Growing the Green Bond Market to Finance a Cleaner, Resilient World
(The World Bank) Story Highlights: Green bonds give investors an innovative way of supporting clean energy, mass transit, and other low-carbon projects that can help countries adapt to and mitigate climate change. The World Bank has mobilized over $5.3 billion through 61 green bond transactions in 17 currencies*, and the IFC has issued $3.4 billion in green bonds, including two $1 billion issuances in 2013. New Green Bond Principles and a call to double the market by September are helping expand the young market and attracting a new set of investors.

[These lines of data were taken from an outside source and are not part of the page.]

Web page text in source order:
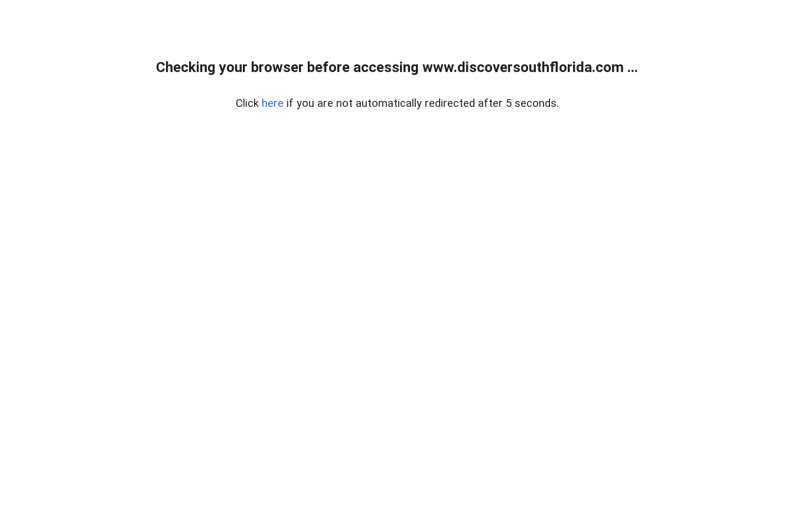
Checking your browser before accessing www.discoversouthflorida.com ...
Click here if you are not automatically redirected after 5 seconds.
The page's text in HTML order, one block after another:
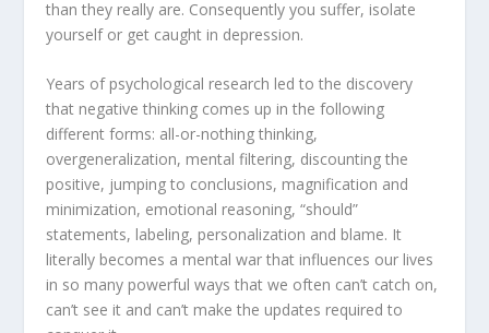
than they really are. Consequently you suffer, isolate
yourself or get caught in depression.
Years of psychological research led to the discovery
that negative thinking comes up in the following
different forms: all-or-nothing thinking,
overgeneralization, mental filtering, discounting the
positive, jumping to conclusions, magnification and
minimization, emotional reasoning, “should”
statements, labeling, personalization and blame. It
literally becomes a mental war that influences our lives
in so many powerful ways that we often can’t catch on,
can’t see it and can’t make the updates required to
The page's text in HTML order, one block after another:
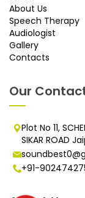
About Us
Speech Therapy
Audiologist
Gallery
Contacts
Our
Plot No 11,
SIKAR ROAD
+91-
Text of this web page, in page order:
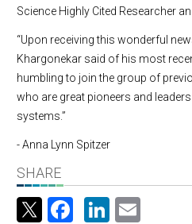
Science Highly Cited Researcher
“Upon receiving this wonderful
Khargonekar said of his most
humbling to join the group of
who are great pioneers and
systems.”
- Anna Lynn Spitzer
SHARE
Facebook
LinkedIn
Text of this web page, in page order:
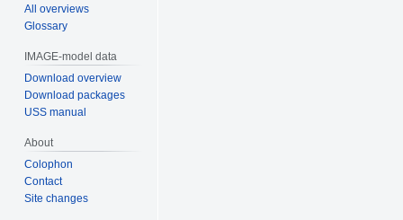
All overviews
Glossary
IMAGE-model data
Download overview
Download packages
USS manual
About
Colophon
Contact
Site changes
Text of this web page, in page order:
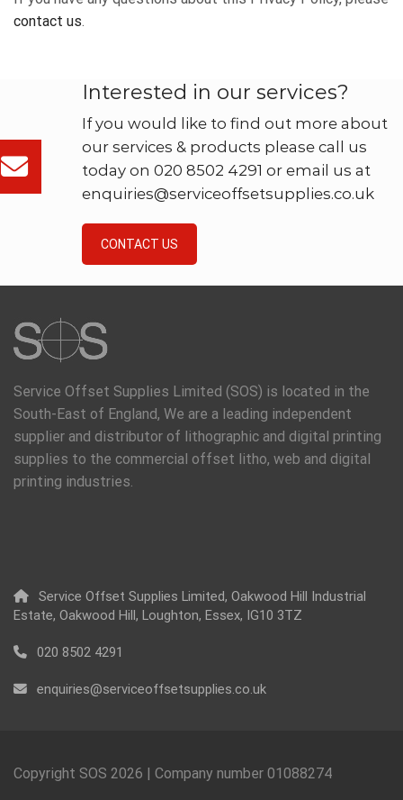
contact us.
Interested in our services?
If you would like to find out more about
our services & products please call us
today on 020 8502 4291 or email us at
enquiries@serviceoffsetsupplies.co.uk
CONTACT US
Service Offset Supplies Limited (SOS) is located in the
South-East of England, We are a leading independent
supplier and distributor of lithographic and digital printing
supplies to the commercial offset litho, web and digital
printing industries.
Service Offset Supplies Limited, Oakwood Hill Industrial
Estate, Oakwood Hill, Loughton, Essex, IG10 3TZ
020 8502 4291
enquiries@serviceoffsetsupplies.co.uk
Copyright SOS 2026 | Company number 01088274
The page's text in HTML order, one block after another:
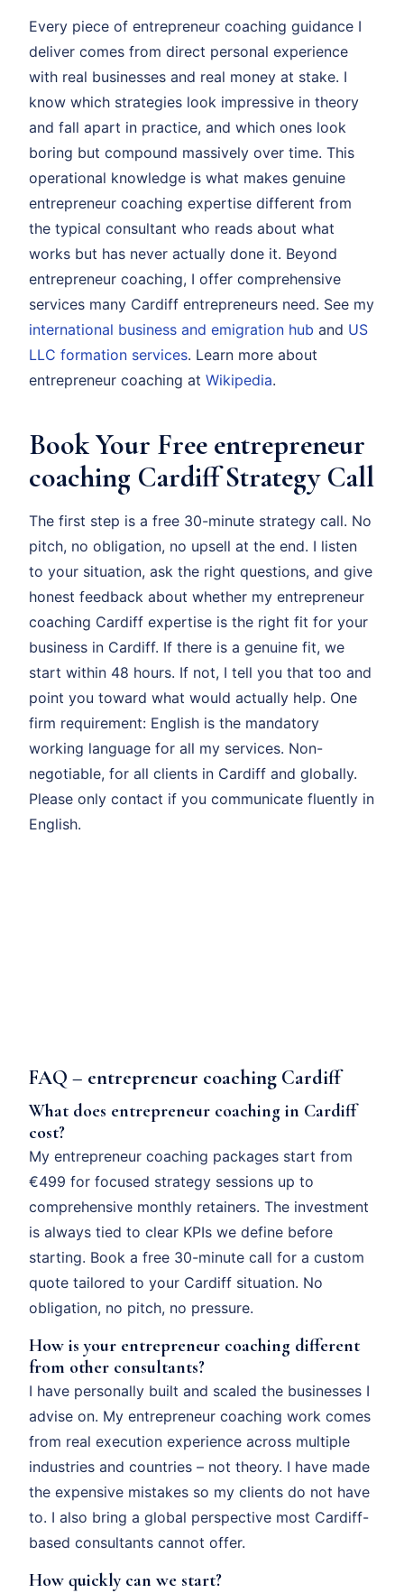
Every piece of entrepreneur coaching guidance I
deliver comes from direct personal experience
with real businesses and real money at stake. I
know which strategies look impressive in theory
and fall apart in practice, and which ones look
boring but compound massively over time. This
operational knowledge is what makes genuine
entrepreneur coaching expertise different from
the typical consultant who reads about what
works but has never actually done it. Beyond
entrepreneur coaching, I offer comprehensive
services many Cardiff entrepreneurs need. See my
international business and emigration hub and US
LLC formation services. Learn more about
entrepreneur coaching at Wikipedia.
Book Your Free entrepreneur
coaching Cardiff Strategy Call
The first step is a free 30-minute strategy call. No
pitch, no obligation, no upsell at the end. I listen
to your situation, ask the right questions, and give
honest feedback about whether my entrepreneur
coaching Cardiff expertise is the right fit for your
business in Cardiff. If there is a genuine fit, we
start within 48 hours. If not, I tell you that too and
point you toward what would actually help. One
firm requirement: English is the mandatory
working language for all my services. Non-
negotiable, for all clients in Cardiff and globally.
Please only contact if you communicate fluently in
English.
FAQ – entrepreneur coaching Cardiff
What does entrepreneur coaching in Cardiff
cost?
My entrepreneur coaching packages start from
€499 for focused strategy sessions up to
comprehensive monthly retainers. The investment
is always tied to clear KPIs we define before
starting. Book a free 30-minute call for a custom
quote tailored to your Cardiff situation. No
obligation, no pitch, no pressure.
How is your entrepreneur coaching different
from other consultants?
I have personally built and scaled the businesses I
advise on. My entrepreneur coaching work comes
from real execution experience across multiple
industries and countries – not theory. I have made
the expensive mistakes so my clients do not have
to. I also bring a global perspective most Cardiff-
based consultants cannot offer.
How quickly can we start?
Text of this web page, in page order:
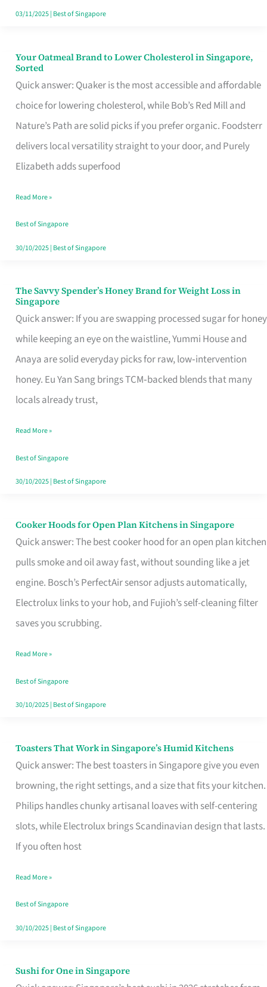
Ghost
03/11/2025| Best of Singapore
Your Oatmeal Brand to Lower Cholesterol in Singapore,
Sorted
Quick answer: Quaker is the most accessible and affordable
choice for lowering cholesterol, while Bob’s Red Mill and
Nature’s Path are solid picks if you prefer organic. Foodsterr
delivers local versatility straight to your door, and Purely
Elizabeth adds superfood
Your
Oatmeal
Brand
to
Lower
Cholesterol
Singapore,
Sorted
Read More »
Best of Singapore
30/10/2025| Best of Singapore
The Savvy Spender’s Honey Brand for Weight Loss in
Singapore
Quick answer: If you are swapping processed sugar for honey
while keeping an eye on the waistline, Yummi House and
Anaya are solid everyday picks for raw, low‑intervention
honey. Eu Yan Sang brings TCM‑backed blends that many
locals already trust,
The
Savvy
Spender’s
Honey
Brand
for
Loss
in
Singapore
Read More »
Best of Singapore
30/10/2025| Best of Singapore
Cooker Hoods for Open Plan Kitchens in Singapore
Quick answer: The best cooker hood for an open plan kitchen
pulls smoke and oil away fast, without sounding like a jet
engine. Bosch’s PerfectAir sensor adjusts automatically,
Electrolux links to your hob, and Fujioh’s self-cleaning filter
saves you scrubbing.
Cooker
Hoods
for
Open
in
Read More »
Best of Singapore
30/10/2025| Best of Singapore
Toasters That Work in Singapore’s Humid Kitchens
Quick answer: The best toasters in Singapore give you even
browning, the right settings, and a size that fits your kitchen.
Philips handles chunky artisanal loaves with self-centering
slots, while Electrolux brings Scandinavian design that lasts.
If you often host
Toasters
That
Singapore’s
Humid
Kitchens
Read More »
Best of Singapore
30/10/2025| Best of Singapore
Sushi for One in Singapore
Sushi
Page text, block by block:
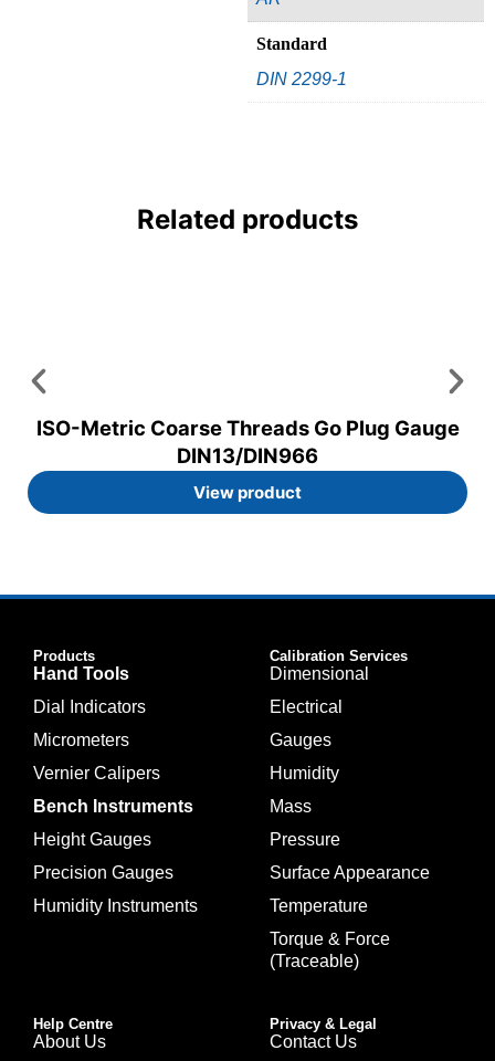
Standard
DIN 2299-1
Related products
ISO-Metric Coarse Threads Go Plug Gauge
DIN13/DIN966
View product
Products
Hand Tools
Dial Indicators
Micrometers
Vernier Calipers
Bench Instruments
Height Gauges
Precision Gauges
Humidity Instruments
Calibration Services
Dimensional
Electrical
Gauges
Humidity
Mass
Pressure
Surface Appearance
Temperature
Torque & Force
(Traceable)
Help Centre
About Us
Privacy & Legal
Contact Us
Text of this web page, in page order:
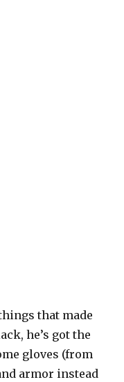
that made
he’s got the
gloves (from
armor instead
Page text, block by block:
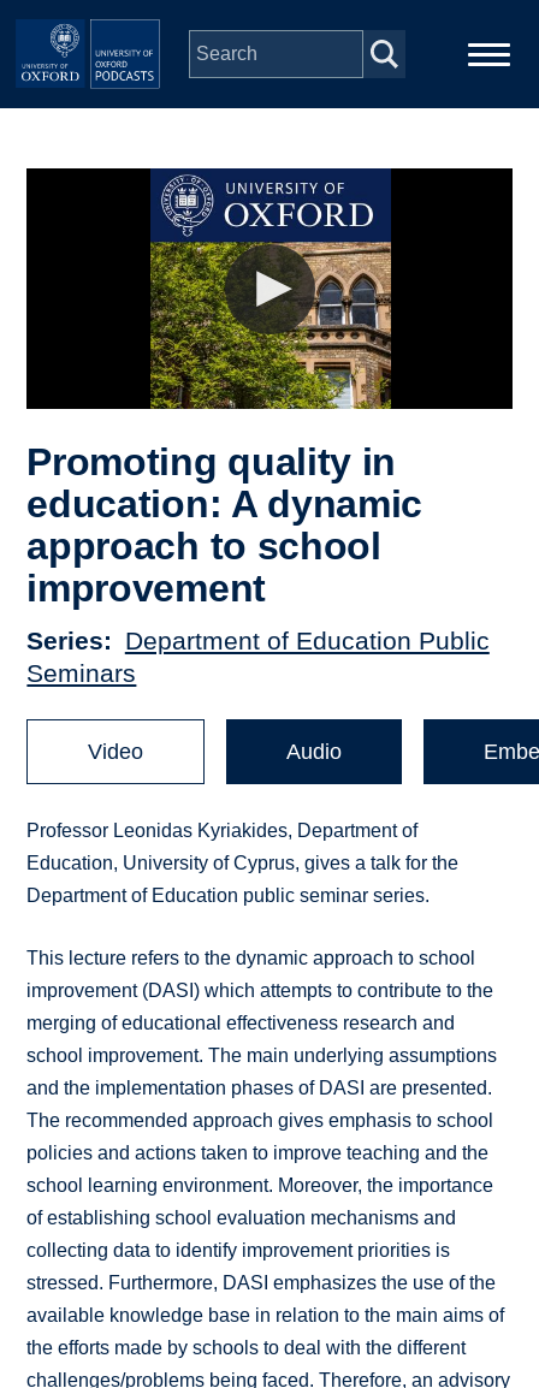
Skip to main content
Depts & Colleges
Promoting quality in
education: A dynamic
approach to school
improvement
Series
Department of Education Public
Seminars
Video Audio
Professor Leonidas Kyriakides, Department of
Education, University of Cyprus, gives a talk for the
Department of Education public seminar series.
This lecture refers to the dynamic approach to school
improvement (DASI) which attempts to contribute to the
merging of educational effectiveness research and
school improvement. The main underlying assumptions
and the implementation phases of DASI are presented.
The recommended approach gives emphasis to school
policies and actions taken to improve teaching and the
school learning environment. Moreover, the importance
of establishing school evaluation mechanisms and
collecting data to identify improvement priorities is
stressed. Furthermore, DASI emphasizes the use of the
available knowledge base in relation to the main aims of
the efforts made by schools to deal with the different
challenges/problems being faced. Therefore, an advisory
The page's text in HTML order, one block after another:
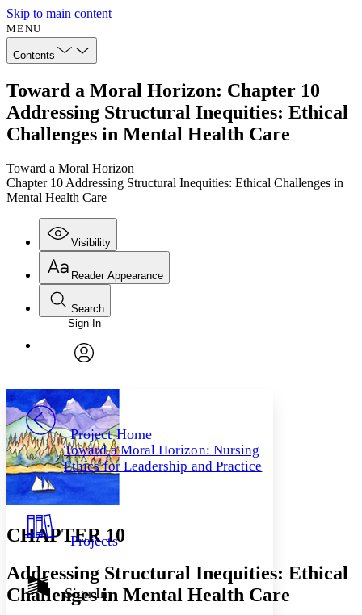
Skip to main content
MENU
Contents
Toward a Moral Horizon: Chapter 10
Addressing Structural Inequities: Ethical
Challenges in Mental Health Care
Toward a Moral Horizon
Chapter 10 Addressing Structural Inequities: Ethical Challenges in
Mental Health Care
Visibility
Annotations
Others
Your highlights
Resources
Show all Hide all
Reader Appearance
Font
Font style
Decrease font size
Decrease font size Increase font size
Color Scheme
Dark
Annotation contrast
abc Low
Search
Enter search criteria
Search within:
TEXT
PROJECT
Sign In
Project Home
Toward a Moral Horizon: Nursing
Ethics for Leadership and Practice
Projects
Sign In
CHAPTER 10
Addressing Structural Inequities: Ethical
Challenges in Mental Health Care
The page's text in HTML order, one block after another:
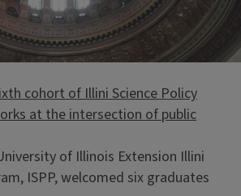
cohort of Illini Science Policy
at the intersection of public
of Illinois Extension Illini
ISPP, welcomed six graduates
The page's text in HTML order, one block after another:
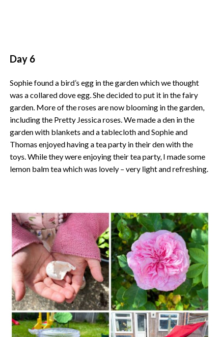
Day 6
Sophie found a bird’s egg in the garden which we thought
was a collared dove egg. She decided to put it in the fairy
garden. More of the roses are now blooming in the garden,
including the Pretty Jessica roses. We made a den in the
garden with blankets and a tablecloth and Sophie and
Thomas enjoyed having a tea party in their den with the
toys. While they were enjoying their tea party, I made some
lemon balm tea which was lovely – very light and refreshing.
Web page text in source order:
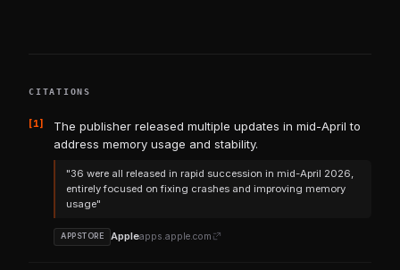
CITATIONS
[1]
The publisher released multiple updates in mid-April to
address memory usage and stability.
"36 were all released in rapid succession in mid-April 2026,
entirely focused on fixing crashes and improving memory
usage"
APPSTORE Appleapps.apple.com

The growing risks brought on by climate change are raising development costs for the world’s fast-growing cities and developing countries. Government funds alone will never be enough to build resilience to extreme weather and deal with the threats to energy, water, and food supplies – the private sector and institutional investors must be involved.
That’s where an innovative funding stream is starting to make a difference. Green bonds are delivering finance for clean energy, mass transit, and other low-carbon projects that can help countries adapt to and mitigate climate change, while giving investors high-quality-credit, fixed-income investment opportunities that have a positive impact.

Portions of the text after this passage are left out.